The Blonde Duck said...

Popped in from SITS to say hi!

DG at Diary of a Mad Bathroom said...

Melissa - Please spend the next five years reminding me of that.

Erin - I'm actually kind of shy too (though I have been less so from my mid thirties on).I think motherhood, work and even blogging help put us in situations that expose us to others and create opportunities for friendships to grow. I didn't meet this group of girls until I was 23 and we tiptoed into our friendship. It took about 2 years to get close enough that we would do things like take trips together. Now we're practically family.

Babookworm - Happy to have you here. I do have GREAT commenters. Blogging is such a great avenue to meet smart, funny and talented women.

Amy - It seems like it's downhill from the first m'am. Once you get the first one, they come at you fast and furious. At least you are in the south and you can rationalize that it's just the manners that people were raised with and not your age (that's definitely what I would tell myself).
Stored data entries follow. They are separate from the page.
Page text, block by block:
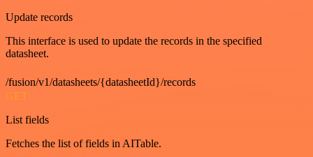
Update records
This interface is used to update the records in the specified
datasheet.
/fusion/v1/datasheets/{datasheetId}/records
GET
List fields
Fetches the list of fields in AITable.
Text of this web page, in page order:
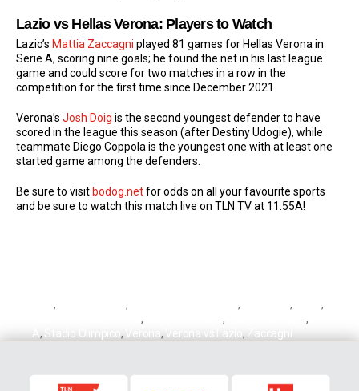
Lazio vs Hellas Verona: Players to Watch
Lazio’s Mattia Zaccagni played 81 games for Hellas Verona in
Serie A, scoring nine goals; he found the net in his last league
game and could score for two matches in a row in the
competition for the first time since December 2021.
Verona’s Josh Doig is the second youngest defender to have
scored in the league this season (after Destiny Udogie), while
teammate Diego Coppola is the youngest one with at least one
started game among the defenders.
Be sure to visit bodog.netfor odds on all your favourite sports
and be sure to watch this match live on TLN TV at 11:55A!
Doig, , , Josh Doig,
,
, , ,
A, Stadio Olimpico ,Verona,Verona vs Lazio , Zaccagni
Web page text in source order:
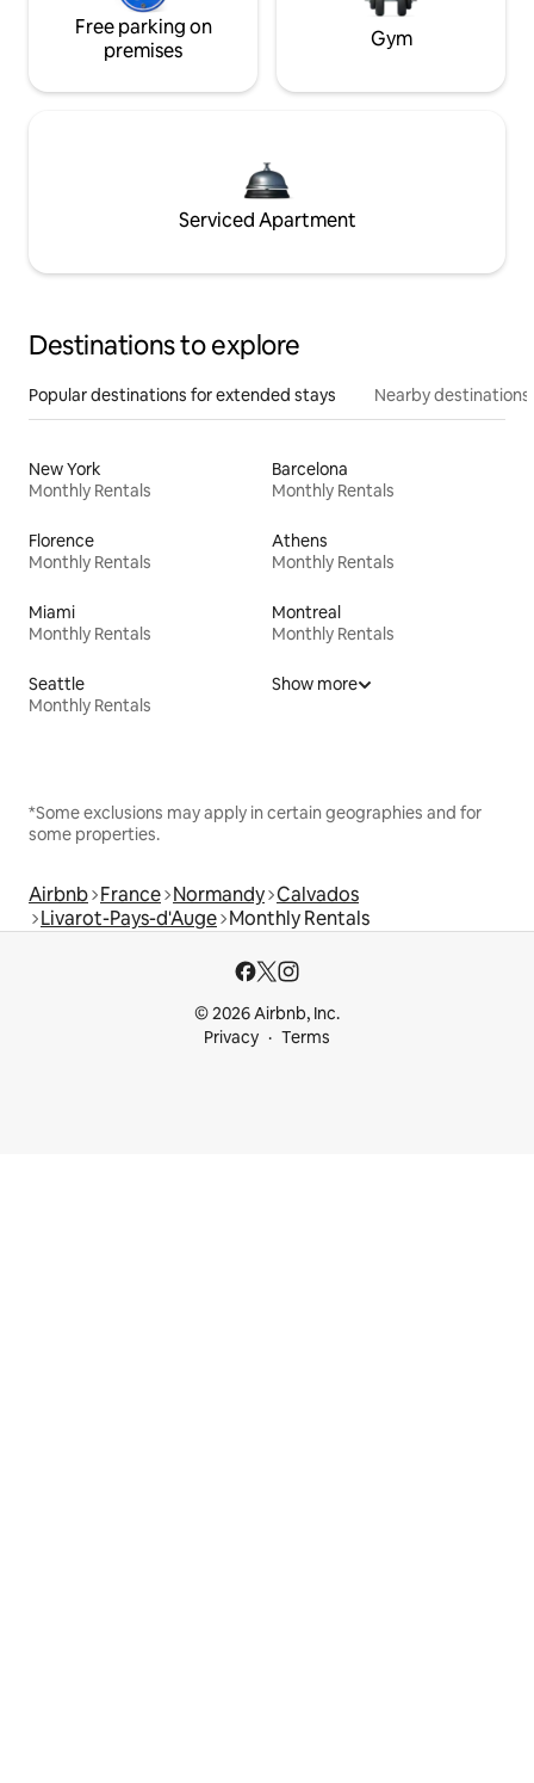
Free parking on
premises
Gym
Serviced Apartment
Destinations to explore
Popular destinations for extended stays Nearby destinations
New York
Monthly Rentals
Barcelona
Monthly Rentals
Florence
Monthly Rentals
Athens
Monthly Rentals
Miami
Monthly Rentals
Montreal
Monthly Rentals
Seattle
Monthly Rentals
Show more
*Some exclusions may apply in certain geographies and for
some properties.
Airbnb France Normandy Calvados
Livarot-Pays-d'Auge Monthly Rentals
© 2026 Airbnb, Inc.
Privacy
Terms

DG at Diary of a Mad Bathroom said...

The Blonde Duck - Hi. Welcome (or should I say "quack"?)

SPEAKING FROM THE CRIB said...

i don't mind getting old but i definitely mind looking old - i want botox too and a mild chemical peel and a boob lift and ...

Aunt Becky said...

Okay, woman, I'm staging an intervention. I'm coming with and we're gonna have a BLAST and I am going to bring the heat and we're gonna PARRRRTY it up.

Lin said...

Crap, do I have to admit to feeling like you do? I'm eternally 22 or perhaps, 28. My flabby arms and suddenly chubby mid-section is telling me otherwise. Weird things like hysterectomies and reflux appear from nowhere and I'm standing here wondering what the hell is happening. I'm going down fighting, DG.

Glad to hear you had fun, even if it wasn't the "fun" of the old days. It's a different kind of fun. Ugh.

Chief said...

Im still trying to find my nipples! get old sucks

DG at Diary of a Mad Bathroom said...

SFTC - Please let me know how you do at sourcing those services. I might need a ecommendation.
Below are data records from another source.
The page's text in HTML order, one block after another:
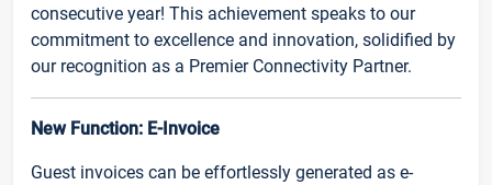
consecutive year! This achievement speaks to our
commitment to excellence and innovation, solidified by
our recognition as a Premier Connectivity Partner.
New Function: E-Invoice
Guest invoices can be effortlessly generated as e-
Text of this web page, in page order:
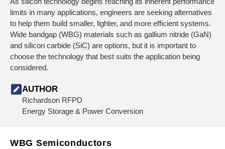
limits in many applications, engineers are seeking alternatives
to help them build smaller, lighter, and more efficient systems.
Wide bandgap (WBG) materials such as gallium nitride (GaN)
and silicon carbide (SiC) are options, but it is important to
choose the technology that best suits the application being
considered.
AUTHOR
Richardson RFPD
Energy Storage & Power Conversion
WBG Semiconductors
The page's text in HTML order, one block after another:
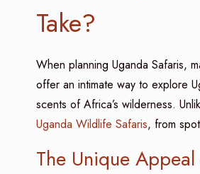
Take?
When planning Uganda Safaris,
offer an intimate way to explore
scents of Africa’s wilderness.
Uganda Wildlife Safaris, from
The Unique
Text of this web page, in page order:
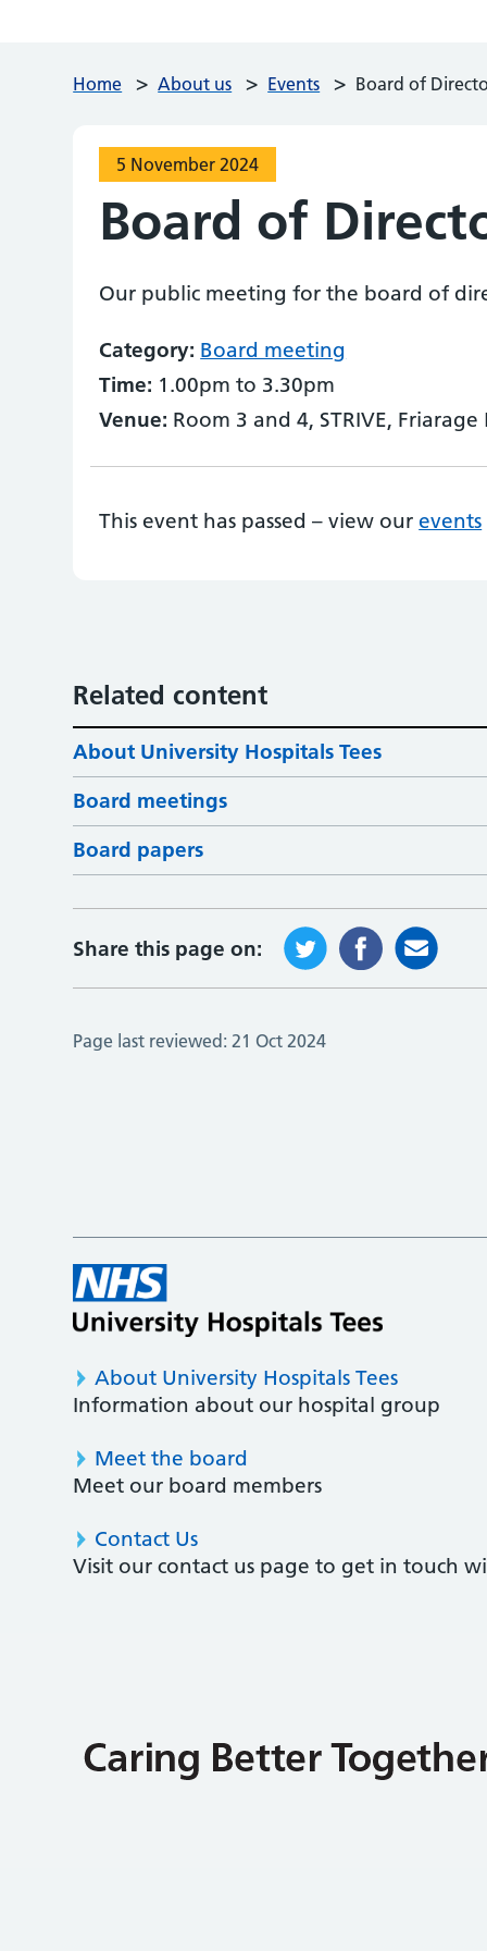
Home > About us > Events > Board of
5 November 2024
Board of
Our public meeting for the board of
Category: Board meeting
Time: 1.00pm to 3.30pm
Venue: Room 3 and 4, STRIVE,
This event has passed – view our events
Related content
About University Hospitals Tees
Board meetings
Board papers
Share this page on:
Page last reviewed: 21 Oct 2024
About University Hospitals Tees
Information about our hospital group
Meet the board
Meet our board members
Contact Us
Visit our contact us page to get in touch
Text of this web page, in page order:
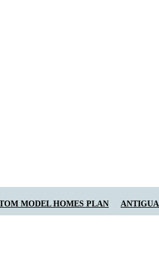
MODEL HOMES PLAN
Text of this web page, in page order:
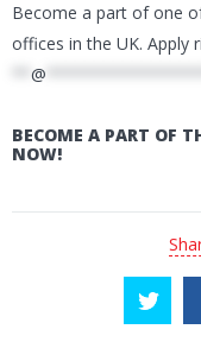
Become a part of one
offices in the UK. Apply
@
BECOME A PART OF
NOW!
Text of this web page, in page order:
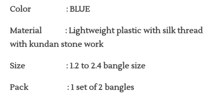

Aunt Becky - I have no doubt that you can bring the heat. I appreciate that you are willing to help an old woman out.

Lin - I'll give it a good fight too! I have a hell of a right hook!


Cheif- If you're like me, start looking somewhere around your knees.

our b life said...

Spa weekend. Priceless. It should never be how old your body is only what your mind tells you.

DG at Diary of a Mad Bathroom said...

Our B Life - I like the idea of sticking with what the brain says.

Eva Gallant said...

I'm pay my blog a visit! Just stopped by from SITS!

elasticwaistbands said...

i'm glad i'm not the only one gettin' soft. my mantra now is "elastic waistbands and comfortable shoes". when did i turn into my grandmother?! and i'm so sorry to hear about the lack of gettin' it on in the hot tub and margarita vomit in the pool. dang, why can't good things last?...!

i'm a follower now.

http://elasticwaistbandsandcomfortableshoes.blogspot.com/

DG at Diary of a Mad Bathroom said...

Eva - OK. ;)

Elasticwaistbands - Yes girl, I'm with you!